<Pine.3.89.9408301930.A27546-0100000 at carson.u.washington.edu>
mrclean at U.WASHINGTON.EDU (Leon Parker) writes:
> Can anyone suggest a quick and effective way for perparing whole cell
> extracts of a plasmid-transformed S. cerevisiae strain (grown in CM media)
> for Western blot analysis? I've tried pelleting cells from 1 mL of log
> phase culture, resuspending in 50 uL 2X SDS PAGE loading buffer, freezing
> on dry ice (and I've tried liquid nitrogen), and then boiling for 5-10
> minutes. The yield of total protein using this method is very low
> compared to the extracts I've prepared by smashing the cells with beads.

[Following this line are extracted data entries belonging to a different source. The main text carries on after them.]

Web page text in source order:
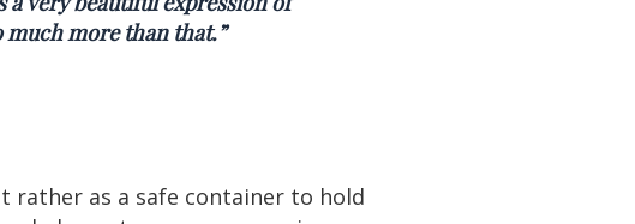
much more than that.”
rather as a safe container to hold
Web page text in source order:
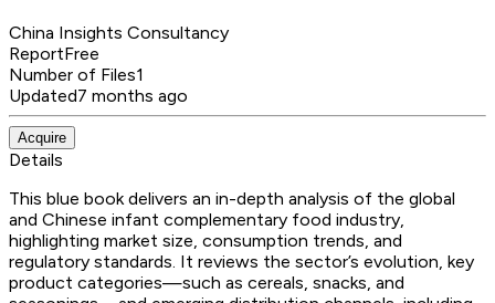
China Insights Consultancy
ReportFree
Number of Files1
Updated7 months ago
Acquire
Details
This blue book delivers an in-depth analysis of the global
and Chinese infant complementary food industry,
highlighting market size, consumption trends, and
regulatory standards. It reviews the sector’s evolution, key
product categories—such as cereals, snacks, and
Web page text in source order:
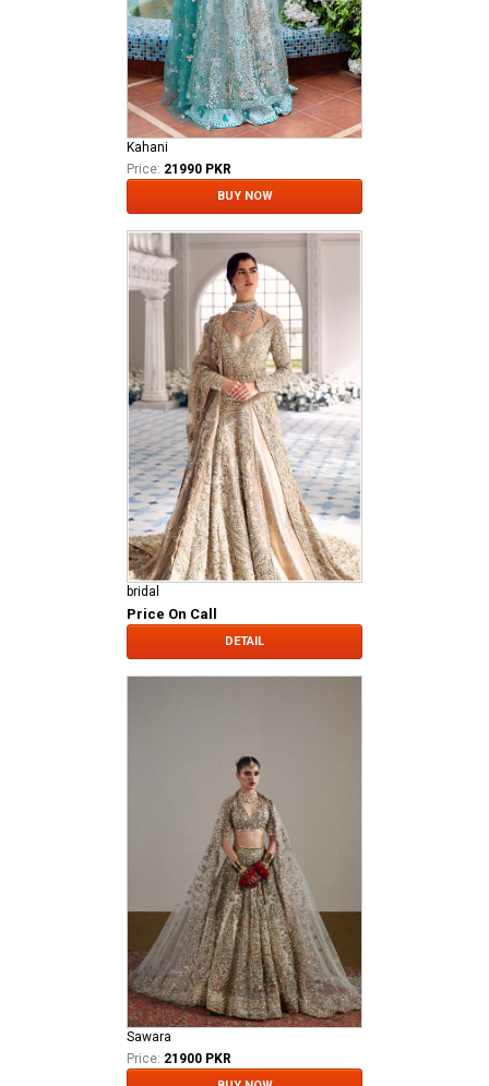
Kahani
Price: 21990 PKR
BUY NOW
bridal
Price On Call
DETAIL
Sawara
Price: 21900 PKR
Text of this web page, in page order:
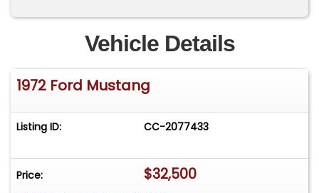
Vehicle Details
1972 Ford Mustang
Listing ID: CC-2077433
Price: $32,500
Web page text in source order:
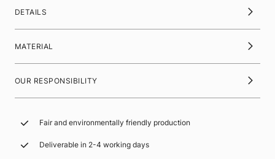
DETAILS
MATERIAL
OUR RESPONSIBILITY
Fair and environmentally friendly production
Deliverable in 2-4 working days
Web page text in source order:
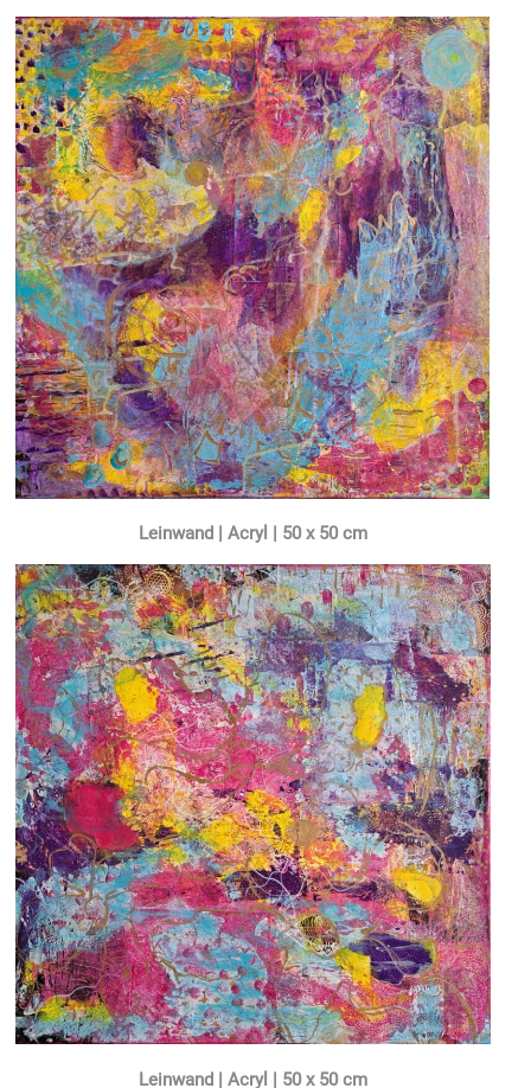
Leinwand | Acryl | 50 x 50 cm
Leinwand | Acryl | 50 x 50 cm
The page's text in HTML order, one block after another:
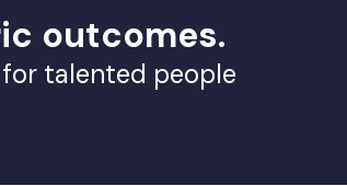
outcomes.
talented people
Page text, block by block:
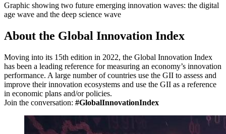
Graphic showing two future emerging innovation waves: the digital
age wave and the deep science wave
About the Global Innovation Index
Moving into its 15th edition in 2022, the Global Innovation Index
has been a leading reference for measuring an economy’s innovation
performance. A large number of countries use the GII to assess and
improve their innovation ecosystems and use the GII as a reference
in economic plans and/or policies.
Join the conversation: #GlobalInnovationIndex

> Unfortunately, despite the addition of a plethora of protease inhibitors
> and a considerable effort to keep things cold when I try glass bead
> smashing method, my protein of interest always seems to be degraded when
> I analyze it by Western blotting. I'm hoping a quicker, simpler method
> would eliminate this problem.
Greetings from Berkeley!! The lysis procedure you may want to have a
look at is that of alkaline lysis. The reference is
Lyons S; Nelson N.
An immunological method for detecting gene expression in yeast
Proceedings of the National Academy of Sciences of the United States
America, 1984 Dec, 81(23):7426-30.
And the method described therein can also be applied to making extracts
from cells in liquid culture. Together with a potent protease inhibitor
such as described in Aris and Blobel (Methods in Enzymology 194) this
should eliminate proteolysis much better than the standard
SDS/glass-beads based methods. Drawback is, it is slower, especially if
you include a TCA precipitation step. Advantage is, it is quantitative
and you do not have to account for loss.